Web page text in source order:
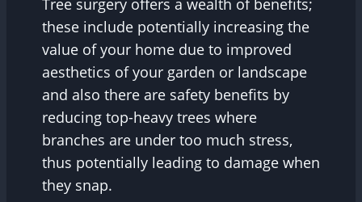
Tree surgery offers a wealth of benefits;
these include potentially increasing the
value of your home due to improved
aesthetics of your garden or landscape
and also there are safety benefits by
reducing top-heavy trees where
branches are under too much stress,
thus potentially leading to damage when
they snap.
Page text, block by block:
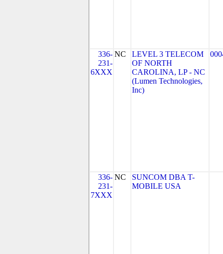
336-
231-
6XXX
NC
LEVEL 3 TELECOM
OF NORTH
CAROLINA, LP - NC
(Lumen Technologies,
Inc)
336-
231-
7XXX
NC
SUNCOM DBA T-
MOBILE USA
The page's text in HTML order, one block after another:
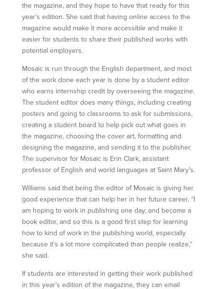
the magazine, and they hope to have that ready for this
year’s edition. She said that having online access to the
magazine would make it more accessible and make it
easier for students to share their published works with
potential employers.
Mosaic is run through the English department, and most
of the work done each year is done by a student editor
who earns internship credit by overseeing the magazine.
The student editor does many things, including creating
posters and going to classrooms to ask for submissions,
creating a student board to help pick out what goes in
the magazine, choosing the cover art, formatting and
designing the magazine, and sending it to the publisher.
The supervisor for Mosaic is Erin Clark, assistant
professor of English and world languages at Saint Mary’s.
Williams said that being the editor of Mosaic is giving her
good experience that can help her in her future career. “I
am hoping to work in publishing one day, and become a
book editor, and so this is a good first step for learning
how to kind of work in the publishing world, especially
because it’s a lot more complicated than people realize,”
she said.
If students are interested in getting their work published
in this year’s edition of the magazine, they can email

==*==

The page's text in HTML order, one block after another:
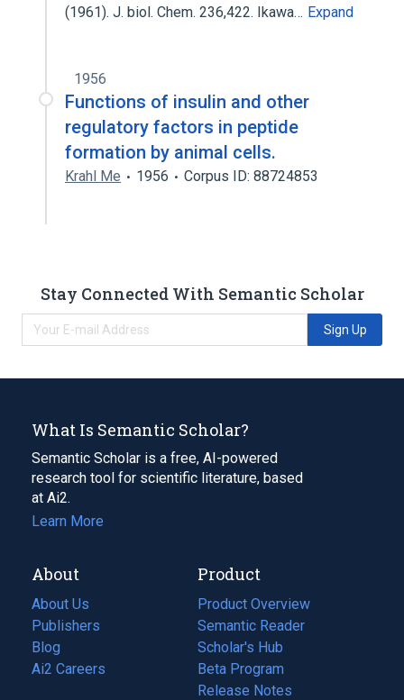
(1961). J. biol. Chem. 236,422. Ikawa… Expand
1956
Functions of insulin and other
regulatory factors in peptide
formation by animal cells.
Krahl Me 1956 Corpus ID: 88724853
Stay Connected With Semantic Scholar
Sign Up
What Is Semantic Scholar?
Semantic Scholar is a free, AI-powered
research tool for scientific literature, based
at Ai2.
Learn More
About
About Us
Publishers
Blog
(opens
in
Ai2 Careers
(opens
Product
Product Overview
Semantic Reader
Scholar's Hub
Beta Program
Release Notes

==*==

◆ ASSIGNMENT ◆
Your answer should be the lines above from the one containing "the magazine, choosing" through the one containing "in this year’s", copied exactly and with both ends kept.

◆ TASK RESPONSE ◆
the magazine, choosing the cover art, formatting and
designing the magazine, and sending it to the publisher.
The supervisor for Mosaic is Erin Clark, assistant
professor of English and world languages at Saint Mary’s.
Williams said that being the editor of Mosaic is giving her
good experience that can help her in her future career. “I
am hoping to work in publishing one day, and become a
book editor, and so this is a good first step for learning
how to kind of work in the publishing world, especially
because it’s a lot more complicated than people realize,”
she said.
If students are interested in getting their work published
in this year’s edition of the magazine, they can email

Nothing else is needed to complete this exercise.